Impact of the First Launched Kernel on Subsequent Ones

Hi,

I have been doing performance benchmarking on RTX 2070 GPU. One thing that I notice is that the performance of the first launched kernels can somehow negatively affect the performance of subsequent ones. As an example:

// Benchmark 1
for (i = 0; i < 1000; ++i) 
  kernel_A<<<...>>>();
cudaDeviceSynchronize();
for (i = 0; i < 1000; ++i) 
  kernel_B<<<...>>>();

// Benchmark 2
for (i = 0; i < 1000; ++i) 
  kernel_B<<<...>>>();
cudaDeviceSynchronize();
for (i = 0; i < 1000; ++i) 
  kernel_B<<<...>>>();

// Benchmark 3
for (i = 0; i < 1000; ++i) 
  kernel_C<<<...>>>();
cudaDeviceSynchronize();
for (i = 0; i < 1000; ++i) 
  kernel_B<<<...>>>();

// Benchmark 4
for (i = 0; i < 1000; ++i) 
  kernel_B<<<...>>>();

The performance numbers reported by nvprof is roughly the same on Benchmark 2, 3, and 4, whereas the numbers on Benchmark 1 is roughly 10% worse than the others. I suspect the reason is because kernel_A has low SM occupancy in its execution (in its final execution wave, it is only able to dispatch one thread block per SM), but I am not sure how this can affect the performance of kernel_B, especially given that there is a cudaDeviceSynchronize call in between.
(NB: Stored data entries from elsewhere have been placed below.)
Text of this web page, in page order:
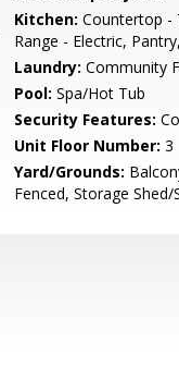
Kitchen: Countertop -
Range - Electric,
Laundry: Community
Pool: Spa/Hot Tub
Security Features:
Unit Floor Number: 3
Yard/Grounds:
Fenced, Storage
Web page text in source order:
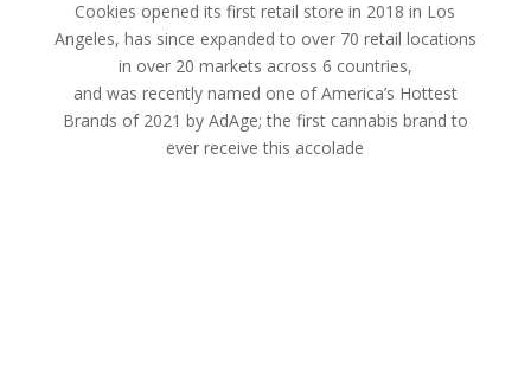
Cookies opened its first retail store in 2018 in Los
Angeles, has since expanded to over 70 retail locations
in over 20 markets across 6 countries,
and was recently named one of America’s Hottest
Brands of 2021 by AdAge; the first cannabis brand to
ever receive this accolade
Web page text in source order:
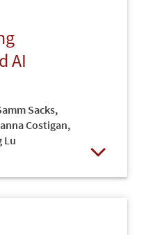
AI
Sacks,
Costigan,
Lu
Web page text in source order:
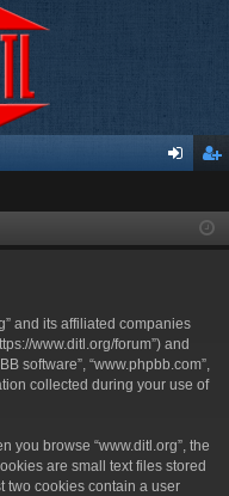
ist
and its affiliated companies
www.ditl.org/forum”) and
software”, “www.phpbb.com”,
collected during your use of
you browse “www.ditl.org”, the
are small text files stored
two cookies contain a user
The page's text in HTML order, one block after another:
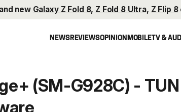
new Galaxy Z Fold 8, Z Fold 8 Ultra, Z Flip 8
NEWSREVIEWSOPINIONMOBILETV &
(SM-G928C) -
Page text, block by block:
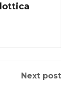
Next post
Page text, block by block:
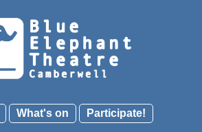
What's on Participate!
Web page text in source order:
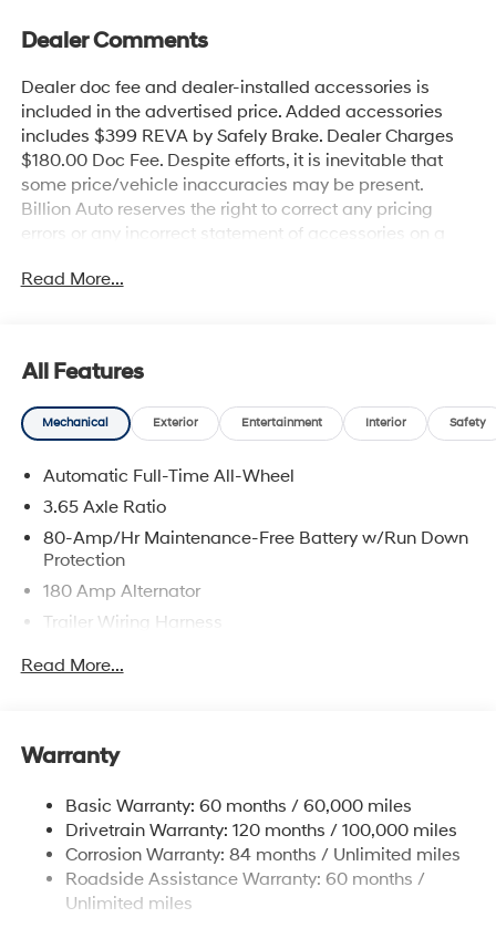
Dealer Comments
Dealer doc fee and dealer-installed accessories is
included in the advertised price. Added accessories
includes $399 REVA by Safely Brake. Dealer Charges
$180.00 Doc Fee. Despite efforts, it is inevitable that
some price/vehicle inaccuracies may be present.
Billion Auto reserves the right to correct any pricing
errors or any incorrect statement of accessories on a
as well as the terms of our guarantees and warranties
Read More...
All Features
Mechanical Exterior Entertainment Interior Safety
Automatic Full-Time All-Wheel
3.65 Axle Ratio
80-Amp/Hr Maintenance-Free Battery w/Run Down
Protection
180 Amp Alternator
Trailer Wiring Harness
Class III Towing Equipment -inc: Hitch and Trailer
Sway Control
Nivomat Brand Name Rear Shock Absorbers
Front And Rear Anti-Roll Bars
Electric Power-Assist Steering
19 Gal. Fuel Tank
Single Stainless Steel Exhaust
Read More...
Warranty
Basic Warranty: 60 months / 60,000 miles
Drivetrain Warranty: 120 months / 100,000 miles
Corrosion Warranty: 84 months / Unlimited miles
Roadside Assistance Warranty: 60 months /
Unlimited miles
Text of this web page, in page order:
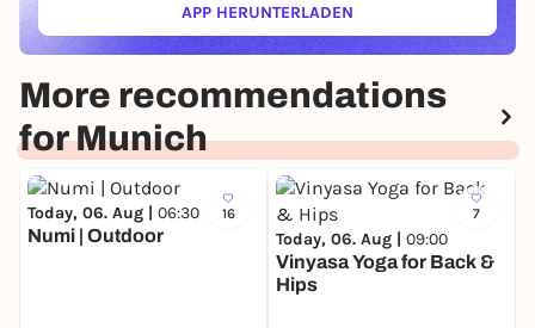
APP HERUNTERLADEN(ÖFFNET IN NEUEM TAB)
More recommendations
for Munich
16
Today, 06. Aug | 06:30
Numi | Outdoor
7
Today, 06. Aug | 09:00
Vinyasa Yoga for Back &
Hips
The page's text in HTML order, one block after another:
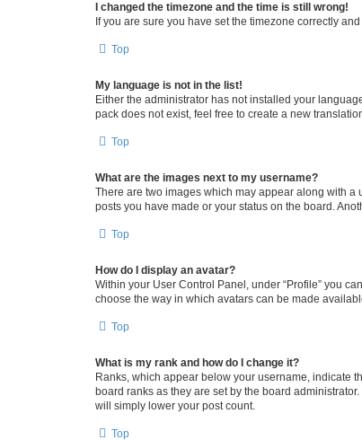
I changed the timezone and the time is still wrong!
If you are sure you have set the timezone correctly
Top
My language is not in the list!
Either the administrator has not installed your
pack does not exist, feel free to create a new
Top
What are the images next to my username?
There are two images which may appear along with
posts you have made or your status on the board.
Top
How do I display an avatar?
Within your User Control Panel, under “Profile” you
choose the way in which avatars can be made
Top
What is my rank and how do I change it?
Ranks, which appear below your username, indicate
board ranks as they are set by the board
will simply lower your post count.
Top
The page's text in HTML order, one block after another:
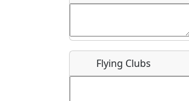
What is this event all about?
Flying Clubs
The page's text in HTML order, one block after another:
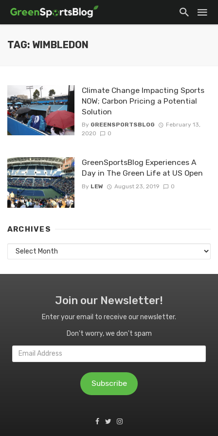
TAG: WIMBLEDON
Climate Change Impacting Sports
NOW; Carbon Pricing a Potential
Solution
By GREENSPORTSBLOG
February 13,
2020
0
GreenSportsBlog Experiences A
Day in The Green Life at US Open
By LEW August 23, 2019 0
ARCHIVES
Archives
Join our Newsletter!
Enter your email to receive our newsletter.
Don't worry, we don't spam
Email
Address
Subscribe
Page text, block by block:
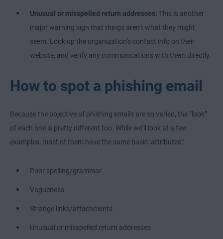
Unusual or misspelled return addresses: This is another
major warning sign that things aren’t what they might
seem. Look up the organization’s contact info on their
website, and verify any communications with them directly.
How to spot a phishing email
Because the objective of phishing emails are so varied, the “look”
of each one is pretty different too. While we’ll look at a few
examples, most of them have the same basic ‘attributes’:
Poor spelling/grammar
Vagueness
Strange links/attachments
Unusual or misspelled return addresses
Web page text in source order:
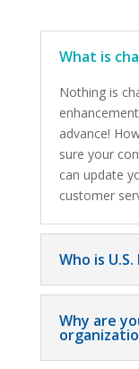
What is
Nothing is
advance!
sure your
can update
customer
Who is
Why are
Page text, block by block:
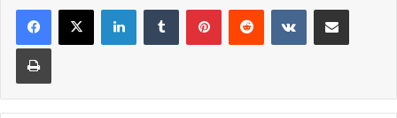
LinkedInTumblr PinterestReddit VKontakteShare via Email
Print
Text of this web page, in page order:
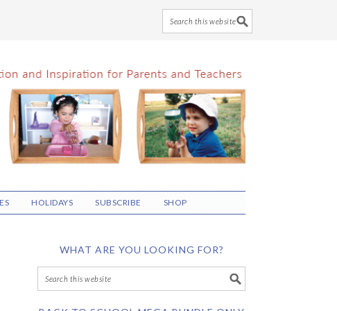
HOLIDAYS SUBSCRIBE SHOP
WHAT ARE YOU LOOKING FOR?
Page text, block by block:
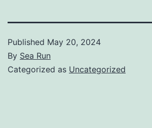
Published May 20, 2024
By Sea Run
Categorized as Uncategorized
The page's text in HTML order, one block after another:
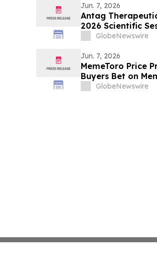
obesity
Jun. 7, 2026
Antag
2026 Scientific
Association for
GlobeNewswire
Jun. 7, 2026
MemeToro Price
Buyers Bet on
GlobeNewswire
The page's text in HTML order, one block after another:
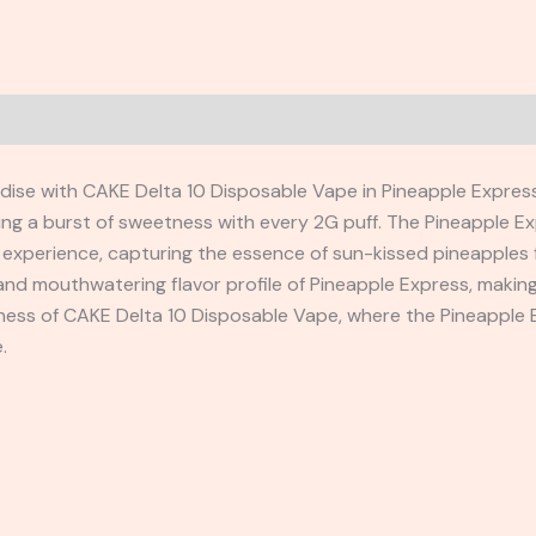
with CAKE Delta 10 Disposable Vape in Pineapple
a burst of sweetness with every 2G puff. The Pineapple
capturing the essence of sun-kissed
mouthwatering flavor profile of Pineapple Express,
of CAKE Delta 10 Disposable Vape, where the Pineapple
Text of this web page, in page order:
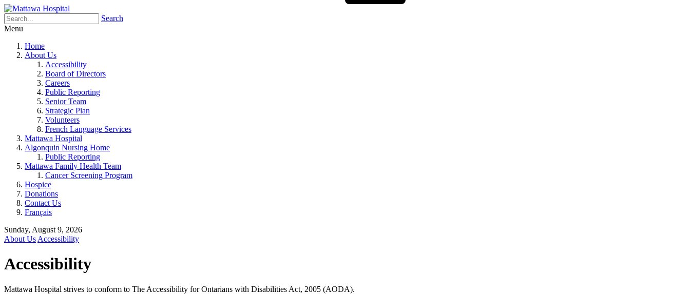
Search
Menu
Home
About Us
Accessibility
Board of Directors
Careers
Public Reporting
Senior Team
Strategic Plan
Volunteers
French Language Services
Mattawa Hospital
Algonquin Nursing Home
Public Reporting
Mattawa Family Health Team
Cancer Screening Program
Hospice
Donations
Contact Us
Français
Sunday, August 9, 2026
About Us Accessibility
Accessibility
Mattawa Hospital strives to conform to The Accessibility for Ontarians with Disabilities Act, 2005 (AODA).
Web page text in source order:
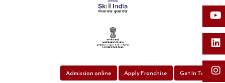
Admission online Apply Franchise Get In Touch
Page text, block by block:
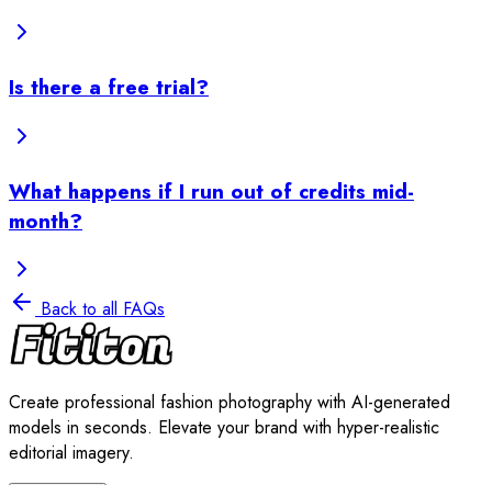
Is there a free trial?
What happens if I run out of credits mid-
month?
Back to all FAQs
Create professional fashion photography with AI-generated
models in seconds. Elevate your brand with hyper-realistic
editorial imagery.
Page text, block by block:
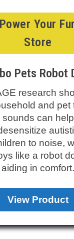
Power Your
Store
Pets Robot
research
and pet
sounds can help
to noise,
like a robot
aiding in comfort.
View Product
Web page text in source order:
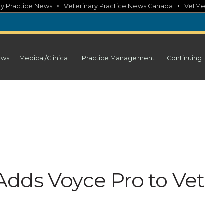
Practice News • Veterinary Practice News Canada •
Medical/Clinical Practice Management Continuing
Voyce Pro to
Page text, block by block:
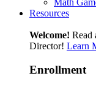
Math
Resources
Welcome! Read
Director! Learn
Enrollment
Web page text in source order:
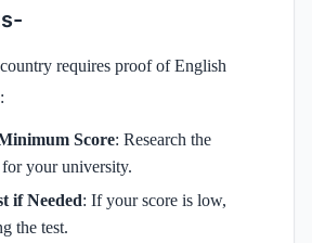
requires proof of English
Score: Research the
your university.
if Needed: If your score is low,
the test.
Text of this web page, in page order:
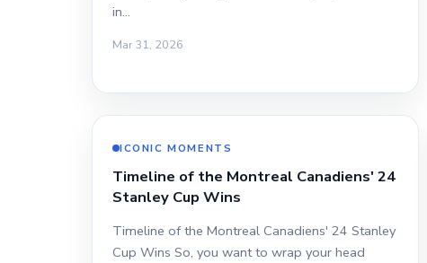
in…
Mar 31, 2026
ICONIC MOMENTS
Timeline of the Montreal Canadiens' 24
Stanley Cup Wins
Timeline of the Montreal Canadiens' 24 Stanley
Cup Wins So, you want to wrap your head
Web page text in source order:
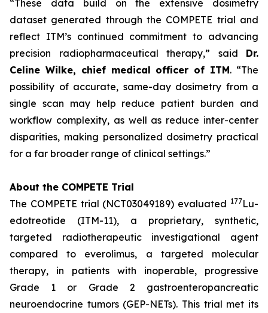
“These data build on the extensive dosimetry
dataset generated through the COMPETE trial and
reflect ITM’s continued commitment to advancing
precision radiopharmaceutical therapy,” said Dr.
Celine Wilke, chief medical officer of ITM. “The
possibility of accurate, same-day dosimetry from a
single scan may help reduce patient burden and
workflow complexity, as well as reduce inter-center
disparities, making personalized dosimetry practical
for a far broader range of clinical settings.”
About the COMPETE Trial
The COMPETE trial (NCT03049189) evaluated 177Lu-
edotreotide (ITM-11), a proprietary, synthetic,
targeted radiotherapeutic investigational agent
compared to everolimus, a targeted molecular
therapy, in patients with inoperable, progressive
Grade 1 or Grade 2 gastroenteropancreatic
neuroendocrine tumors (GEP-NETs). This trial met its
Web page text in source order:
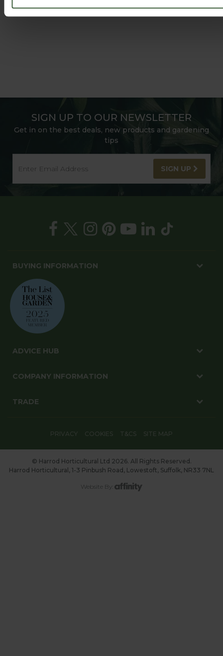
SIGN UP TO OUR NEWSLETTER
Get in on the best deals, new products and gardening
tips
SIGN UP
BUYING INFORMATION
ADVICE HUB
COMPANY INFORMATION
TRADE
PRIVACY COOKIES T&CS SITE MAP
© Harrod Horticultural Ltd 2026. All Rights Reserved.
Harrod Horticultural, 1-3 Pinbush Road, Lowestoft, Suffolk, NR33 7NL
Website By:
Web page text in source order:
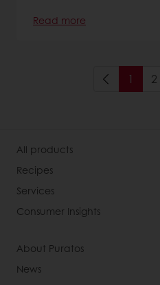
Read more
1 2
All products
Recipes
Services
Consumer Insights
About Puratos
News
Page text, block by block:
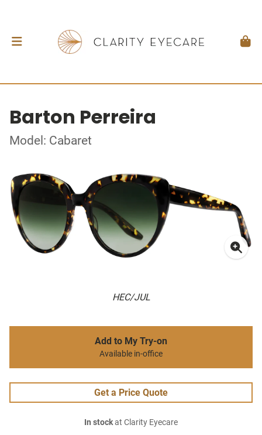
Barton Perreira
Model: Cabaret
HEC/JUL
Add to My Try-on
Available in-office
Get a Price Quote
In stockat Clarity Eyecare
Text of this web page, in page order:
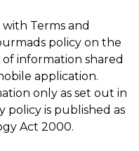
Terms and
policy on the
information shared
application.
only as set out in
policy is published as
Act 2000.
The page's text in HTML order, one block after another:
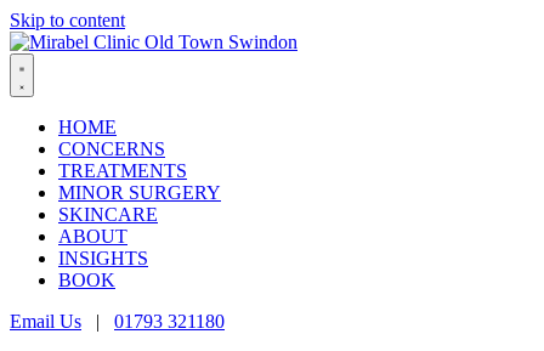
Skip to content
HOME
CONCERNS
TREATMENTS
MINOR SURGERY
SKINCARE
ABOUT
INSIGHTS
BOOK
Email Us | 01793 321180
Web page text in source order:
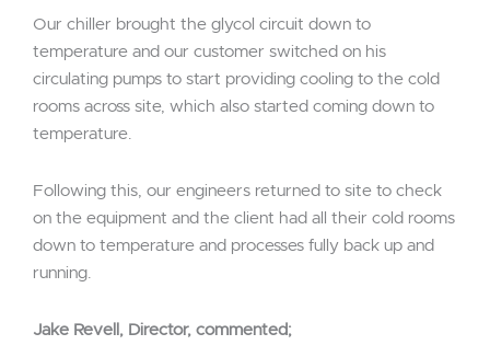
Our chiller brought the glycol circuit down to
temperature and our customer switched on his
circulating pumps to start providing cooling to the cold
rooms across site, which also started coming down to
temperature.
Following this, our engineers returned to site to check
on the equipment and the client had all their cold rooms
down to temperature and processes fully back up and
running.
Jake Revell, Director, commented;
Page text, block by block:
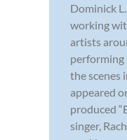
Dominick
working
artists
performing
the scenes
appeared
produced
singer,
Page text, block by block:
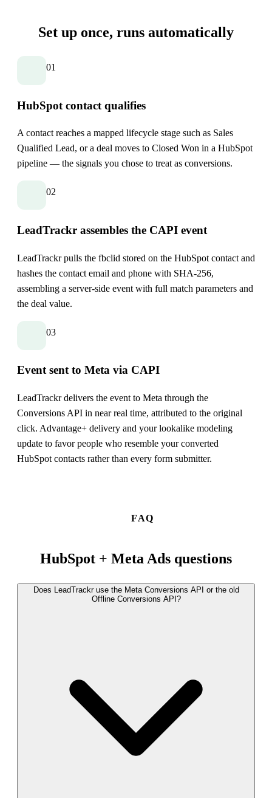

Could anyone please give me some hints on how to mitigate this problem? Thanks.

It is hard to diagnose such an issue from a very generic description. Since you are asking for hints, consider (1) warm-up effects (2) dynamic clocking of the GPU. The first can be addressed by using proper benchmarking methodolody (e.g. do ten runs and report time of the fastest), the second can be addressed by fixing GPU clocks via nvidia-smi if your hardware supports it (in my experience, that is only the case for professional GPUs, not consumer models). After applying these measures, any deviations below 2% should be considered measurement noise.

@njuffa Thank you so much for your reply.

GPU trace without cuBLAS.

GPU trace with a single cuBLAS call.

After diving into the nvprof traces, I notice that the cuBLAS call seems to be the cause of the roughly 7% performance drop. I did the above experiments several times and it happens every time. Therefore, IMHO it is not caused by warm-up effect.

It may be a caching effect. I don’t know how you would “mitigate” that, based on what has been provided so far in this posting.

If you are able to use Nsight Compute to profile, consumer models are able to have their clocks locked by ensuring the “Clock Control” setting is “Base”.